Naftali Frenkel – Genie im Gulag?

Von André D. Thess.

Vom verurteilten Mafiaboss in der Butyrka-Zelle zum Baumanager des Straflager-Archipels. Frenkel (ganz rechts im Bild) erscheint als der Inbegriff des Bösen. Doch zwischen dem Technokraten der Zwangsarbeit und den NKWD-Massenmördern Jagoda und Jeschow liegen Welten. Eine Spuren­suche im 140. Geburtsjahr, jenseits von Gut und Böse.

Begann alles in Köthen?

An einem unbekannten Tag im Jahr 1902 traf der neunzehnjährige Naftali Aronowitsch Frenkel zum Studium in der anhaltinischen Provinz ein. Die Exportfirma Steiner & Co. aus dem ukrainischen Ort Nikolaev, heute Mykolajiw, hatte ihrem jungen Vorarbeiter eine Ausbildung am Köthener Friedrichs-Technikum spendiert, der heutigen Hochschule Anhalt. Stand deutsche Ingenieursausbildung am Karrierebeginn des späteren Chef-Baumanagers im System der sowjetischen Konzentrationslager?

Naftali Frenkel ist außerhalb Russlands weitgehend unbekannt. Lesern des „Archipel Gulag“ von Alexander Solschenizyn ist er mit den Worten begegnet: „Da stieg der schwarze Stern Naftalij Frenkels, des Ideologen dieser Ära, auf, und seine Formel wurde zum obersten Gesetz des Archipels: ‚Aus dem Häftling müssen wir alles in den ersten drei Monaten herausholen – danach brauchen wir ihn nicht mehr!‘“ Auf den ersten Blick scheint es sich um einen gewöhnlichen Verbrecher aus der Stalinzeit zu handeln – sozusagen das sowjetische Gegenstück von Albert Speer. Doch ein differenzierterer Blick lohnt sich. Es gibt mindestens zwei Motive, sich mit Frenkel näher zu beschäftigen – ein politisches und ein menschliches. 
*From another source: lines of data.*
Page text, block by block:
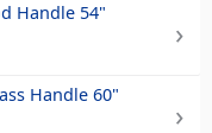
Handle 54"
Handle 60"
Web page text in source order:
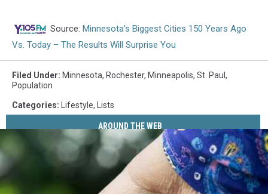
Source: Minnesota’s Biggest Cities 150 Years Ago
Vs. Today – The Results Will Surprise You
Filed Under: Minnesota, Rochester, Minneapolis, St. Paul ,
Population
Categories: Lifestyle, Lists
AROUND THE WEB
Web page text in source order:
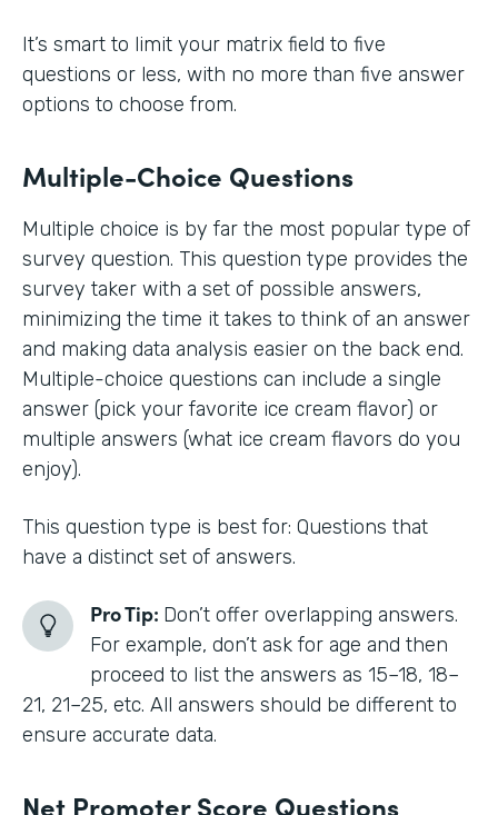
It’s smart to limit your matrix field to five
questions or less, with no more than five answer
options to choose from.
Multiple-Choice Questions
Multiple choice is by far the most popular type of
survey question. This question type provides the
survey taker with a set of possible answers,
minimizing the time it takes to think of an answer
and making data analysis easier on the back end.
Multiple-choice questions can include a single
answer (pick your favorite ice cream flavor) or
multiple answers (what ice cream flavors do you
enjoy).
This question type is best for: Questions that
have a distinct set of answers.
Pro Tip: Don’t offer overlapping answers.
For example, don’t ask for age and then
proceed to list the answers as 15–18, 18–
21, 21–25, etc. All answers should be different to
ensure accurate data.
Net Promoter Score Questions

Während sich nationalsozialistische Politiker wie Hermann Göring und Albert Speer bei den Nürnberger Prozessen verantworten mussten und ihre Verbrechen heute umfassend dokumentiert sind, konnte Frenkel seinen Lebensabend von 1947 bis 1960 unbehelligt in einem Moskauer Luxus-Appartement genießen. Dabei dürfte das politische Gewicht seiner Untaten kaum geringer sein als bei Speer. Die Rekonstruktion von Frenkels Lebensweg leistet somit einen Beitrag, die Verbrechen des Sozialismus für das kollektive Gedächtnis aufzubereiten. 
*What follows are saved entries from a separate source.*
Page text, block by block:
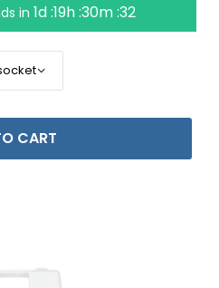
in1d :19h :30m :31
CART
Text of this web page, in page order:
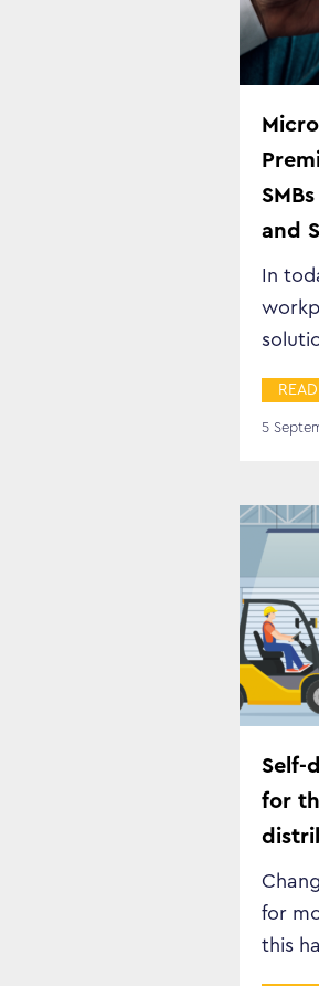
and
In
5
Self-
for
for
this

Mafia-Millionärsleben, Sträflingsdasein, Wiederauftieg

Das menschliche Motiv für die Beschäftigung mit Frenkel liegt darin, dass sich sein u-förmiger Lebensweg diametral von den n-förmigen Karrieretrajektorien hoher NKWD-Funktionäre unterscheidet. Die Obertschekisten Genrich Jagoda und Nikolai Jeschow stiegen an die Spitze des NKWD auf, um ihr Leben bald darauf durch Genickschuss in den Kellern ihrer eigenen Behörde zu verlieren. Frenkel hingegen fiel aus den Höhen des Mafia-Millionärslebens in die Tiefen des Solowezky-Sträflingsdaseins, um sich aus dem Keller bis an die Spitze der Gulag-Hölle hochzuarbeiten. Welche Fähigkeiten verhalfen ihm zu diesem einzigartigen Lebensweg?
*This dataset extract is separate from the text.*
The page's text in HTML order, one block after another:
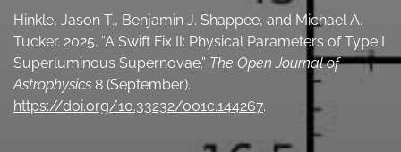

Für eine Biographie von Frenkel ist es zu früh. Dazu müssten KGB-Archive geöffnet werden, die heute noch verschlossen sind. Doch lohnt sich in Frenkels 140. Geburtsjahr ein Blick in drei russischsprachige Quellen. Ferner jährt sich im Jahr 2023 die Fertigstellung des unter seiner Leitung gebauten Weißmeer-Kanals zum 90. Mal. Und die unter Frenkels Mitwirkung entstandene Wolga-Feldbahn, die den Ausgang der Schlacht von Stalingrad beeinflusst hat, wurde zum Jahreswechsel 2022/23 80 Jahre alt. 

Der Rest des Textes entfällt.